- ASSIGNMENT -
I'd like the entries repeated exactly, pictures omitted.

Extracted data entries
______________________________

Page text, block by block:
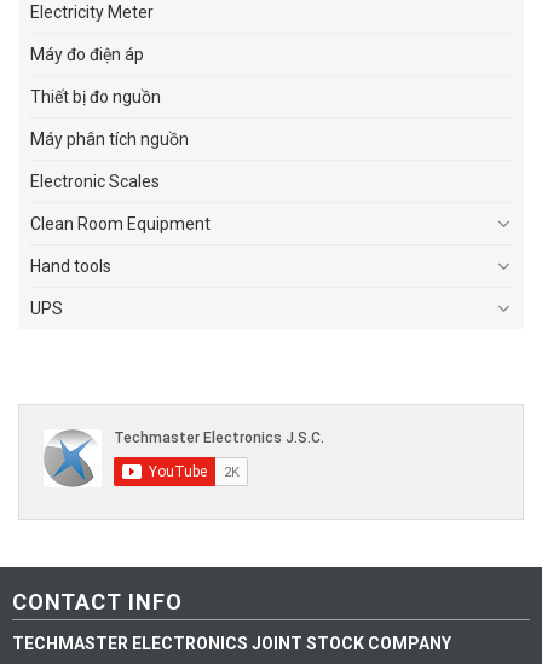
Electricity Meter
Máy đo điện áp
Thiết bị đo nguồn
Máy phân tích nguồn
Electronic Scales
Clean Room Equipment
Hand tools
UPS
CONTACT INFO
TECHMASTER ELECTRONICS JOINT STOCK COMPANY
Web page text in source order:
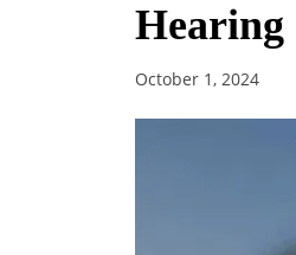
Hearing
October 1, 2024
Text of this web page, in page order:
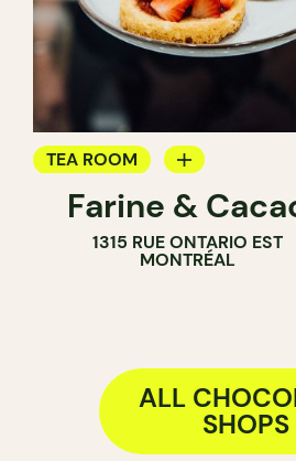
TEA ROOM
PASTRY SHOP
COUNTER
Farine &
1315 RUE ONTARIO EST
MONTRÉAL
ALL
SHOPS
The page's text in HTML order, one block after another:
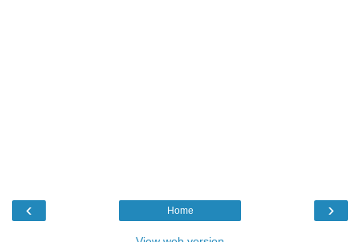
‹ ›
Home
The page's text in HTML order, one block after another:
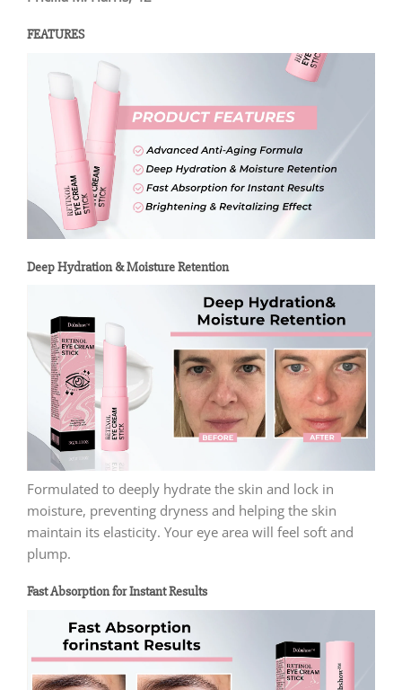
FEATURES
Deep Hydration & Moisture Retention
Formulated to deeply hydrate the skin and lock in
moisture, preventing dryness and helping the skin
maintain its elasticity. Your eye area will feel soft and
plump.
Fast Absorption for Instant Results
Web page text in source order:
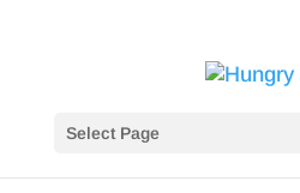
Select Page
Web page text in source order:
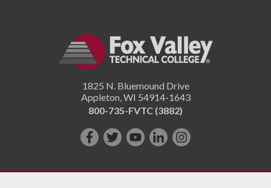
1825 N. Bluemound Drive
Appleton,WI 54914-1643
800-735-FVTC (3882)
Like
on
Follow
on
Subscribe
YouTube!
Connect
us
Follow
on
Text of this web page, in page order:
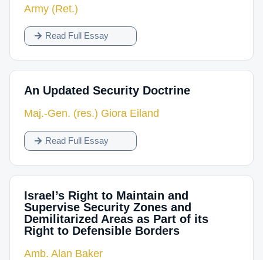
Army (Ret.)
Read Full Essay
An Updated Security Doctrine
Maj.-Gen. (res.) Giora Eiland
Read Full Essay
Israel’s Right to Maintain and
Supervise Security Zones and
Demilitarized Areas as Part of its
Right to Defensible Borders
Amb. Alan Baker
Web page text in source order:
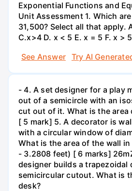
Exponential Functions and
Unit Assessment 1. Which
31,500? Select all that apply.
C.x>4 D. x < 5 E. x = 5 F. x > 5
See Answer
Try AI
- 4. A set designer for a play
out of a semicircle with an
cut out of it. What is the area
[ 5 mark] 5. A decorator is
with a circular window of
What is the area of the wall in
- 3.2808 feet) [ 6 marks]
designer builds a trapezoidal
semicircular cutout. What is
desk?
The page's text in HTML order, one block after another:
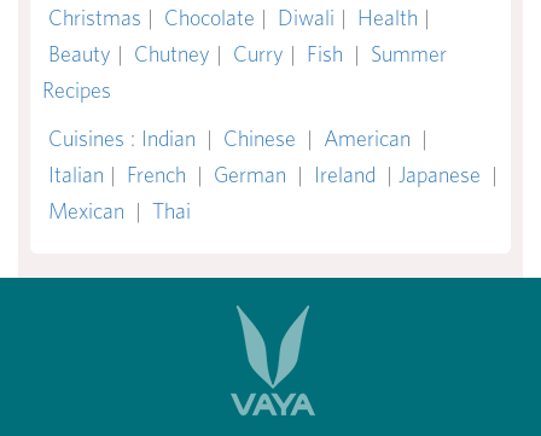
Christmas | Chocolate | Diwali | Health |
Beauty | Chutney | Curry | Fish | Summer
Recipes
Cuisines : Indian | Chinese | American |
Italian | French | German | Ireland | Japanese |
Mexican | Thai
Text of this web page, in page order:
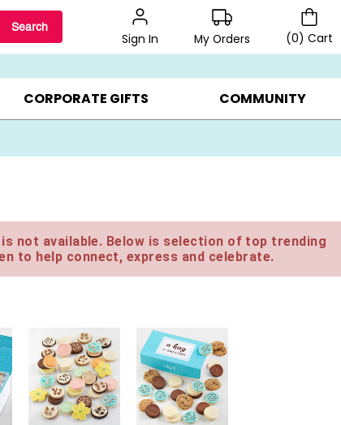
Search
Sign In My Orders (0) Cart
SELLERS ▸ $1 PER COOKIE ▸ GIFTS ON SALE ▸
CORPORATE GIFTS COMMUNITY
not available. Below is selection of top trending
to help connect, express and celebrate.
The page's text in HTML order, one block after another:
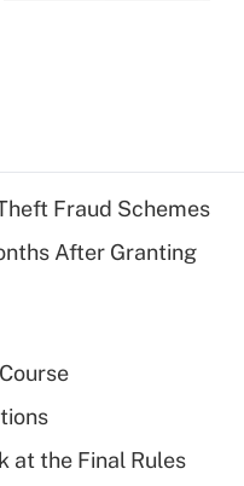
Fraud Schemes
After Granting
at the Final Rules
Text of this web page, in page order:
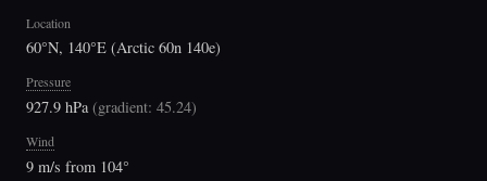
Location
60°N, 140°E (Arctic 60n 140e)
Pressure
927.9 hPa(gradient: 45.24)
Wind
9 m/s from 104°
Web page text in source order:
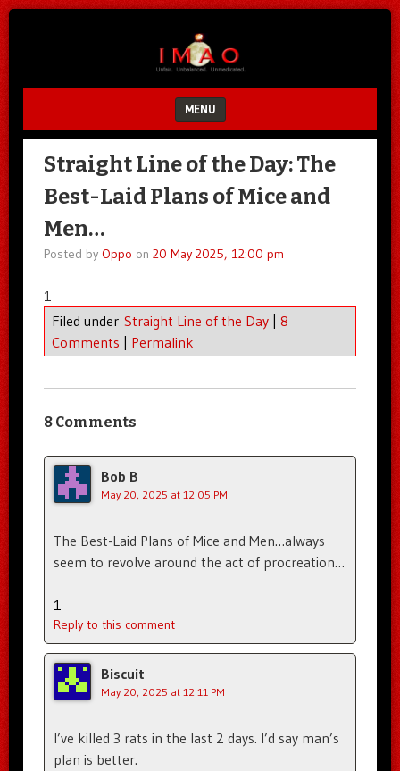
MENU
SKIP TO CONTENT
Straight Line of the Day: The
Best-Laid Plans of Mice and
Men…
Posted by Oppo on 20 May 2025, 12:00 pm
1
Filed under Straight Line of the Day | 8
Comments | Permalink
8 Comments
Bob B
May 20, 2025 at 12:05 PM
The Best-Laid Plans of Mice and Men…always
seem to revolve around the act of procreation…
1
Reply to this comment
Biscuit
May 20, 2025 at 12:11 PM
I’ve killed 3 rats in the last 2 days. I’d say man’s
plan is better.
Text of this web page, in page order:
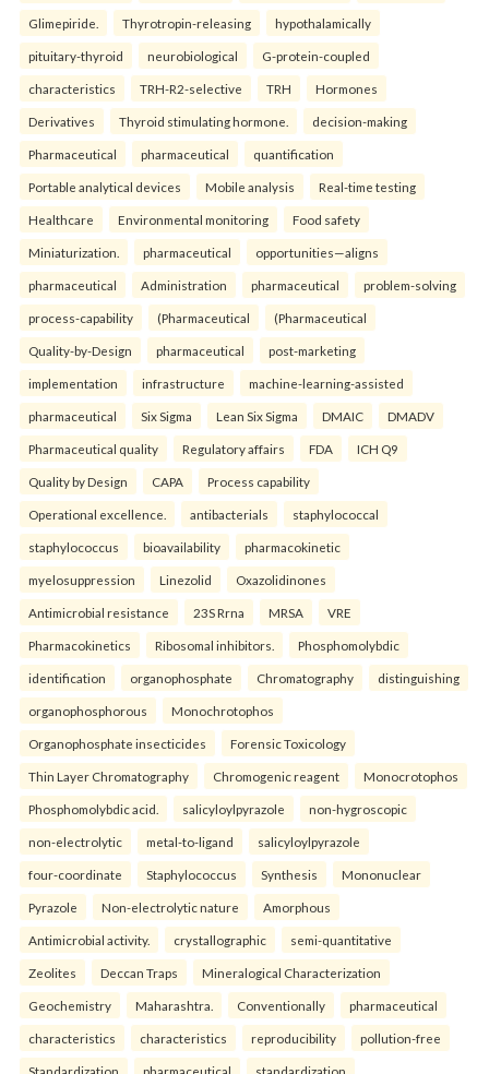
Glimepiride. Thyrotropin-releasing hypothalamically
pituitary-thyroid neurobiological G-protein-coupled
characteristics TRH-R2-selective TRH Hormones
Derivatives Thyroid stimulating hormone. decision-making
Pharmaceutical pharmaceutical quantification
Portable analytical devices Mobile analysis Real-time testing
Healthcare Environmental monitoring Food safety
Miniaturization. pharmaceutical opportunities—aligns
pharmaceutical Administration pharmaceutical problem-solving
process-capability (Pharmaceutical (Pharmaceutical
Quality-by-Design pharmaceutical post-marketing
implementation infrastructure machine-learning-assisted
pharmaceutical Six Sigma Lean Six Sigma DMAIC DMADV
Pharmaceutical quality Regulatory affairs FDA ICH Q9
Quality by Design CAPA Process capability
Operational excellence. antibacterials staphylococcal
staphylococcus bioavailability pharmacokinetic
myelosuppression Linezolid Oxazolidinones
Antimicrobial resistance 23S Rrna MRSA VRE
Pharmacokinetics Ribosomal inhibitors. Phosphomolybdic
identification organophosphate Chromatography distinguishing
organophosphorous Monochrotophos
Organophosphate insecticides Forensic Toxicology
Thin Layer Chromatography Chromogenic reagent Monocrotophos
Phosphomolybdic acid. salicyloylpyrazole non-hygroscopic
non-electrolytic metal-to-ligand salicyloylpyrazole
four-coordinate Staphylococcus Synthesis Mononuclear
Pyrazole Non-electrolytic nature Amorphous
Antimicrobial activity. crystallographic semi-quantitative
Zeolites Deccan Traps Mineralogical Characterization
Geochemistry Maharashtra. Conventionally pharmaceutical
characteristics characteristics reproducibility pollution-free
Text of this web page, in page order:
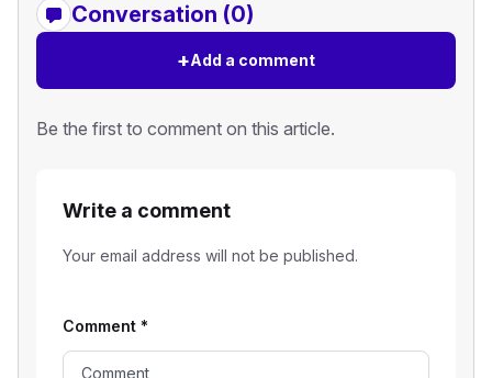
Conversation (0)
+Add a comment
Be the first to comment on this article.
Write a comment
Your email address will not be published.
Comment *
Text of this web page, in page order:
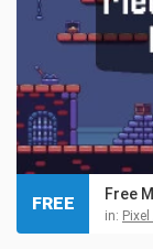
Free
in:
FREE
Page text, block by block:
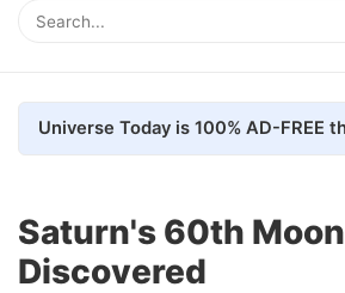
Saturn's 60th Moon
Discovered
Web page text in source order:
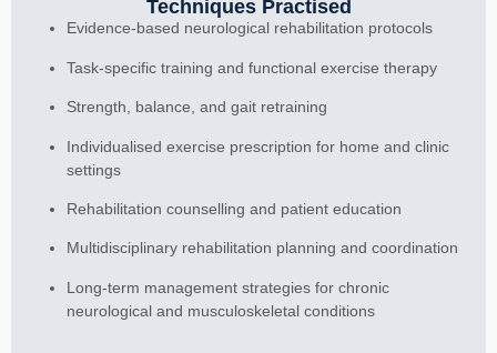
Techniques Practised
Evidence-based neurological rehabilitation protocols
Task-specific training and functional exercise therapy
Strength, balance, and gait retraining
Individualised exercise prescription for home and clinic
settings
Rehabilitation counselling and patient education
Multidisciplinary rehabilitation planning and coordination
Long-term management strategies for chronic
neurological and musculoskeletal conditions
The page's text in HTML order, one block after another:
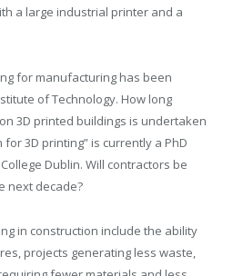
a large industrial printer and a
for manufacturing has been
of Technology. How long
3D printed buildings is undertaken
3D printing” is currently a PhD
Dublin. Will contractors be
next decade?
in construction include the ability
projects generating less waste,
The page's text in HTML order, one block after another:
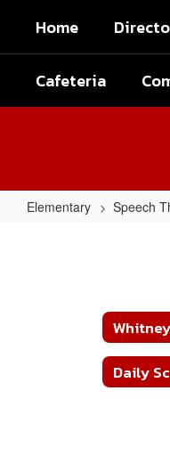
main
Home
Cafeteria
Elementary Speech
Daily
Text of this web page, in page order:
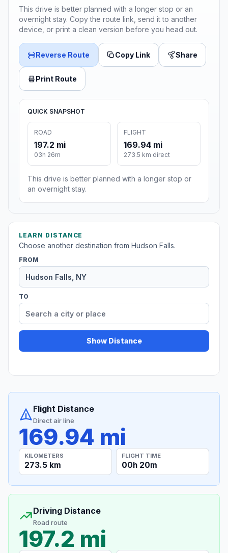
This drive is better planned with a longer stop or an
overnight stay. Copy the route link, send it to another
device, or print a clean version before you head out.
Reverse Route Copy Link Share
Print Route
QUICK SNAPSHOT
ROAD
197.2 mi
03h 26m
FLIGHT
169.94 mi
273.5 km direct
This drive is better planned with a longer stop or
an overnight stay.
LEARN DISTANCE
Choose another destination from Hudson Falls.
FROM
TO
Show Distance
Flight Distance
Direct air line
169.94 mi
KILOMETERS
273.5 km
FLIGHT TIME
00h 20m
Driving Distance
Road route
197.2 mi
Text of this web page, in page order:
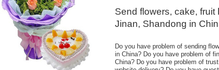
Chongqing, Qingdao,
Dalian, Wuxi, Shenyang,
Guilin, Wenzhou, Xi'an,
Haikou, Sanya, Nanchang,
Valentine day flowers
roses to China. Valentine
Send flowers, cake,
Jinan, Shandong in
Do you have problem of sending
in China? Do you have problem of
China? Do you have problem of
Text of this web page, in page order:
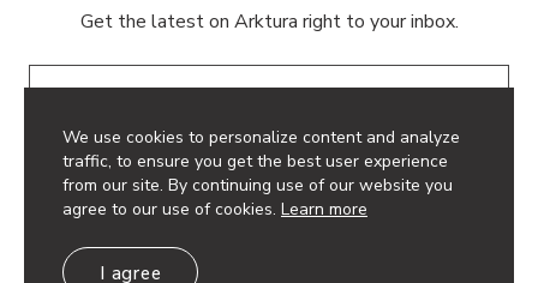
We use cookies to personalize content and analyze
traffic, to ensure you get the best user experience
from our site. By continuing use of our website you
agree to our use of cookies. Learn more
I agree
Get the latest on Arktura right to your inbox.
© 2026 Arktura LLC. All rights reserved.
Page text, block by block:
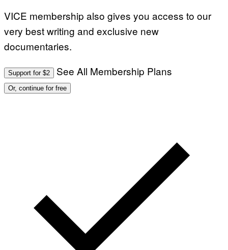
VICE membership also gives you access to our
very best writing and exclusive new
documentaries.
Support for $2 See All Membership Plans
Or, continue for free
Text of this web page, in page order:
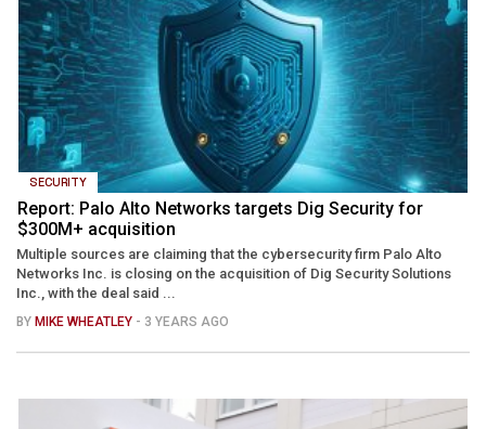
SECURITY
Report: Palo Alto Networks targets Dig Security for
$300M+ acquisition
Multiple sources are claiming that the cybersecurity firm Palo Alto
Networks Inc. is closing on the acquisition of Dig Security Solutions
Inc., with the deal said ...
BY MIKE WHEATLEY - 3 YEARS AGO

______________________________

- FINAL ANSWER -
Page text, block by block:
Electricity Meter
Máy đo điện áp
Thiết bị đo nguồn
Máy phân tích nguồn
Electronic Scales
Clean Room Equipment
Hand tools
UPS
CONTACT INFO
TECHMASTER ELECTRONICS JOINT STOCK COMPANY
Web page text in source order:
Hearing
October 1, 2024
Text of this web page, in page order:
TEA ROOM
PASTRY SHOP
COUNTER
Farine &
1315 RUE ONTARIO EST
MONTRÉAL
ALL
SHOPS
The page's text in HTML order, one block after another:
‹ ›
Home
The page's text in HTML order, one block after another:
FEATURES
Deep Hydration & Moisture Retention
Formulated to deeply hydrate the skin and lock in
moisture, preventing dryness and helping the skin
maintain its elasticity. Your eye area will feel soft and
plump.
Fast Absorption for Instant Results
Web page text in source order:
Select Page
Web page text in source order:
1825 N. Bluemound Drive
Appleton,WI 54914-1643
800-735-FVTC (3882)
Like
on
Follow
on
Subscribe
YouTube!
Connect
us
Follow
on
Text of this web page, in page order:
Army (Ret.)
Read Full Essay
An Updated Security Doctrine
Maj.-Gen. (res.) Giora Eiland
Read Full Essay
Israel’s Right to Maintain and
Supervise Security Zones and
Demilitarized Areas as Part of its
Right to Defensible Borders
Amb. Alan Baker
Web page text in source order:
Exponential Functions and
Unit Assessment 1. Which
31,500? Select all that apply.
C.x>4 D. x < 5 E. x = 5 F. x > 5
See Answer
Try AI
- 4. A set designer for a play
out of a semicircle with an
cut out of it. What is the area
[ 5 mark] 5. A decorator is
with a circular window of
What is the area of the wall in
- 3.2808 feet) [ 6 marks]
designer builds a trapezoidal
semicircular cutout. What is
desk?
The page's text in HTML order, one block after another:
Christmas | Chocolate | Diwali | Health |
Beauty | Chutney | Curry | Fish | Summer
Recipes
Cuisines : Indian | Chinese | American |
Italian | French | German | Ireland | Japanese |
Mexican | Thai
Text of this web page, in page order:
Search
Sign In My Orders (0) Cart
SELLERS ▸ $1 PER COOKIE ▸ GIFTS ON SALE ▸
CORPORATE GIFTS COMMUNITY
not available. Below is selection of top trending
to help connect, express and celebrate.
The page's text in HTML order, one block after another:
Fraud Schemes
After Granting
at the Final Rules
Text of this web page, in page order:
Location
60°N, 140°E (Arctic 60n 140e)
Pressure
927.9 hPa(gradient: 45.24)
Wind
9 m/s from 104°
Web page text in source order:
MENU
SKIP TO CONTENT
Straight Line of the Day: The
Best-Laid Plans of Mice and
Men…
Posted by Oppo on 20 May 2025, 12:00 pm
1
Filed under Straight Line of the Day | 8
Comments | Permalink
8 Comments
Bob B
May 20, 2025 at 12:05 PM
The Best-Laid Plans of Mice and Men…always
seem to revolve around the act of procreation…
1
Reply to this comment
Biscuit
May 20, 2025 at 12:11 PM
I’ve killed 3 rats in the last 2 days. I’d say man’s
plan is better.
Text of this web page, in page order:
Glimepiride. Thyrotropin-releasing hypothalamically
pituitary-thyroid neurobiological G-protein-coupled
characteristics TRH-R2-selective TRH Hormones
Derivatives Thyroid stimulating hormone. decision-making
Pharmaceutical pharmaceutical quantification
Portable analytical devices Mobile analysis Real-time testing
Healthcare Environmental monitoring Food safety
Miniaturization. pharmaceutical opportunities—aligns
pharmaceutical Administration pharmaceutical problem-solving
process-capability (Pharmaceutical (Pharmaceutical
Quality-by-Design pharmaceutical post-marketing
implementation infrastructure machine-learning-assisted
pharmaceutical Six Sigma Lean Six Sigma DMAIC DMADV
Pharmaceutical quality Regulatory affairs FDA ICH Q9
Quality by Design CAPA Process capability
Operational excellence. antibacterials staphylococcal
staphylococcus bioavailability pharmacokinetic
myelosuppression Linezolid Oxazolidinones
Antimicrobial resistance 23S Rrna MRSA VRE
Pharmacokinetics Ribosomal inhibitors. Phosphomolybdic
identification organophosphate Chromatography distinguishing
organophosphorous Monochrotophos
Organophosphate insecticides Forensic Toxicology
Thin Layer Chromatography Chromogenic reagent Monocrotophos
Phosphomolybdic acid. salicyloylpyrazole non-hygroscopic
non-electrolytic metal-to-ligand salicyloylpyrazole
four-coordinate Staphylococcus Synthesis Mononuclear
Pyrazole Non-electrolytic nature Amorphous
Antimicrobial activity. crystallographic semi-quantitative
Zeolites Deccan Traps Mineralogical Characterization
Geochemistry Maharashtra. Conventionally pharmaceutical
characteristics characteristics reproducibility pollution-free
Text of this web page, in page order:
Conversation (0)
+Add a comment
Be the first to comment on this article.
Write a comment
Your email address will not be published.
Comment *
Text of this web page, in page order:
Free
in:
FREE
Page text, block by block:
Saturn's 60th Moon
Discovered
Web page text in source order:
Techniques Practised
Evidence-based neurological rehabilitation protocols
Task-specific training and functional exercise therapy
Strength, balance, and gait retraining
Individualised exercise prescription for home and clinic
settings
Rehabilitation counselling and patient education
Multidisciplinary rehabilitation planning and coordination
Long-term management strategies for chronic
neurological and musculoskeletal conditions
The page's text in HTML order, one block after another:
a large industrial printer and a
for manufacturing has been
of Technology. How long
3D printed buildings is undertaken
3D printing” is currently a PhD
Dublin. Will contractors be
next decade?
in construction include the ability
projects generating less waste,
The page's text in HTML order, one block after another:
main
Home
Cafeteria
Elementary Speech
Daily
Text of this web page, in page order:
This drive is better planned with a longer stop or an
overnight stay. Copy the route link, send it to another
device, or print a clean version before you head out.
Reverse Route Copy Link Share
Print Route
QUICK SNAPSHOT
ROAD
197.2 mi
03h 26m
FLIGHT
169.94 mi
273.5 km direct
This drive is better planned with a longer stop or
an overnight stay.
LEARN DISTANCE
Choose another destination from Hudson Falls.
FROM
TO
Show Distance
Flight Distance
Direct air line
169.94 mi
KILOMETERS
273.5 km
FLIGHT TIME
00h 20m
Driving Distance
Road route
197.2 mi
Text of this web page, in page order:
Chongqing, Qingdao,
Dalian, Wuxi, Shenyang,
Guilin, Wenzhou, Xi'an,
Haikou, Sanya, Nanchang,
Valentine day flowers
roses to China. Valentine
Send flowers, cake,
Jinan, Shandong in
Do you have problem of sending
in China? Do you have problem of
China? Do you have problem of
Text of this web page, in page order:
We use cookies to personalize content and analyze
traffic, to ensure you get the best user experience
from our site. By continuing use of our website you
agree to our use of cookies. Learn more
I agree
Get the latest on Arktura right to your inbox.
© 2026 Arktura LLC. All rights reserved.
Page text, block by block:
VICE membership also gives you access to our
very best writing and exclusive new
documentaries.
Support for $2 See All Membership Plans
Or, continue for free
Text of this web page, in page order:
SECURITY
Report: Palo Alto Networks targets Dig Security for
$300M+ acquisition
Multiple sources are claiming that the cybersecurity firm Palo Alto
Networks Inc. is closing on the acquisition of Dig Security Solutions
Inc., with the deal said ...
BY MIKE WHEATLEY - 3 YEARS AGO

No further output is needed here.